Materials provided:

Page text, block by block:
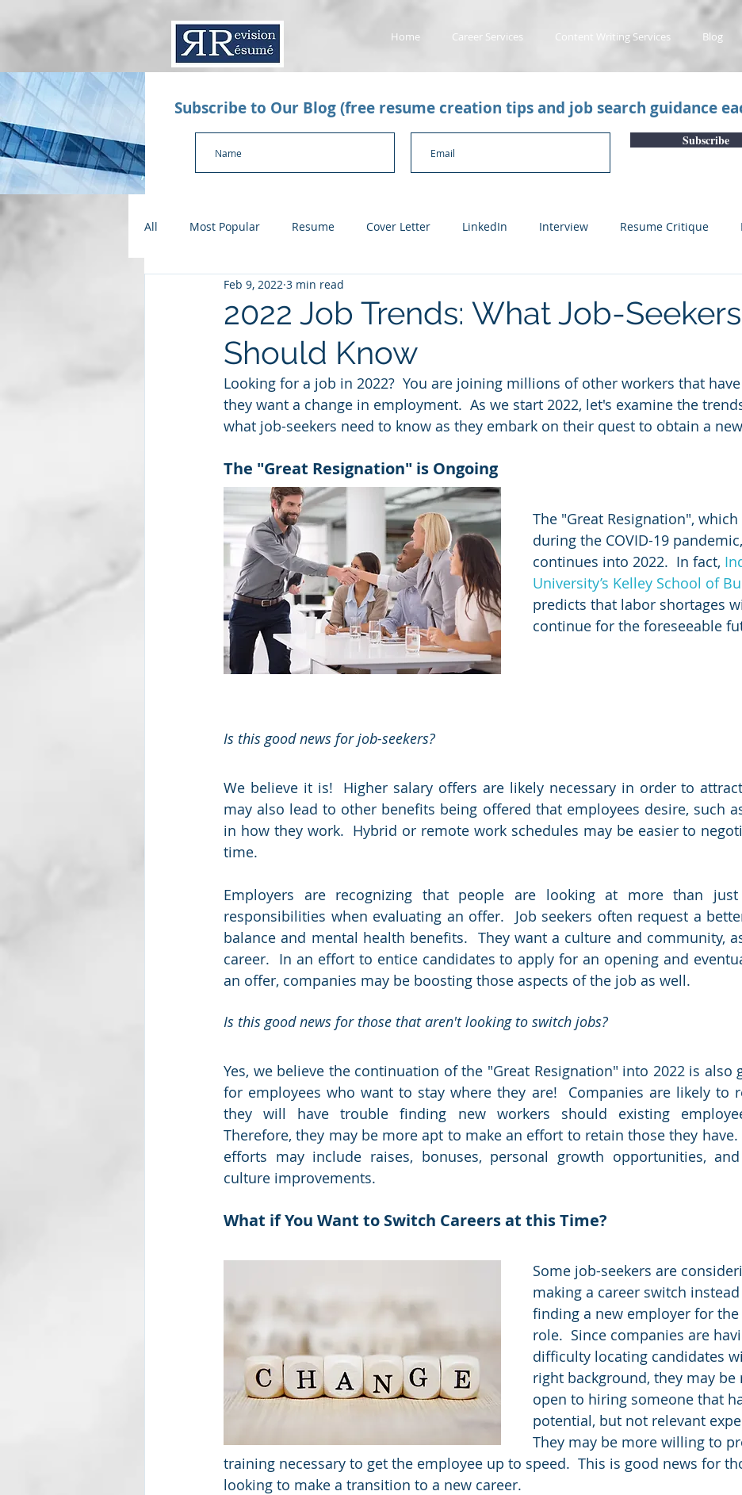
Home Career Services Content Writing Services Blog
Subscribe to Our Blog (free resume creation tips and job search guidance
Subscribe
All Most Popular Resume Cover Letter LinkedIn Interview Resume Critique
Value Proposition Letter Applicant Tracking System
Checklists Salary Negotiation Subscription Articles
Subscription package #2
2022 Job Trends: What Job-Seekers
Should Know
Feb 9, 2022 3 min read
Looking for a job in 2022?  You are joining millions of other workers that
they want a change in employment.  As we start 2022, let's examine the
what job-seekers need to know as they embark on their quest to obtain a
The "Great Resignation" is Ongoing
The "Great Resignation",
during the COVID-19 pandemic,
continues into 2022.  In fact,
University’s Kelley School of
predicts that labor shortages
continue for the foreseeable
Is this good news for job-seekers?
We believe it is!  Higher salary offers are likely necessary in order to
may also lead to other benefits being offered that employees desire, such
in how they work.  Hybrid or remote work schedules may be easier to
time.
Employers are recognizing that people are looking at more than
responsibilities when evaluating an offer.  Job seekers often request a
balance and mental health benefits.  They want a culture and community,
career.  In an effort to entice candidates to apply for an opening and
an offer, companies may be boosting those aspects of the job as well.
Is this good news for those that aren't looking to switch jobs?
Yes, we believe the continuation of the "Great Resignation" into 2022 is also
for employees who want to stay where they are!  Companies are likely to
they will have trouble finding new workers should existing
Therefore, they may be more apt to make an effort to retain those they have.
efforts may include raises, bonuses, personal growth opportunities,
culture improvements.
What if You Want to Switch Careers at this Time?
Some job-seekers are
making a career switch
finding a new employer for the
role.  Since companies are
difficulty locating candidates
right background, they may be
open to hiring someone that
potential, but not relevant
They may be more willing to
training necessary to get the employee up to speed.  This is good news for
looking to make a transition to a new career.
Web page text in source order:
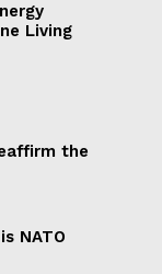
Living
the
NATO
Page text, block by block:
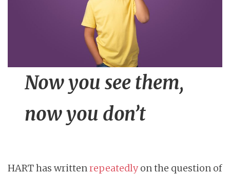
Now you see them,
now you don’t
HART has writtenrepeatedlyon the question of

Exercise prompt:
Return exactly the run of lines that opens with the one containing "now you don’t" and closes with the last line of the records above.

Solution to this problem:
now you don’t
HART has writtenrepeatedlyon the question of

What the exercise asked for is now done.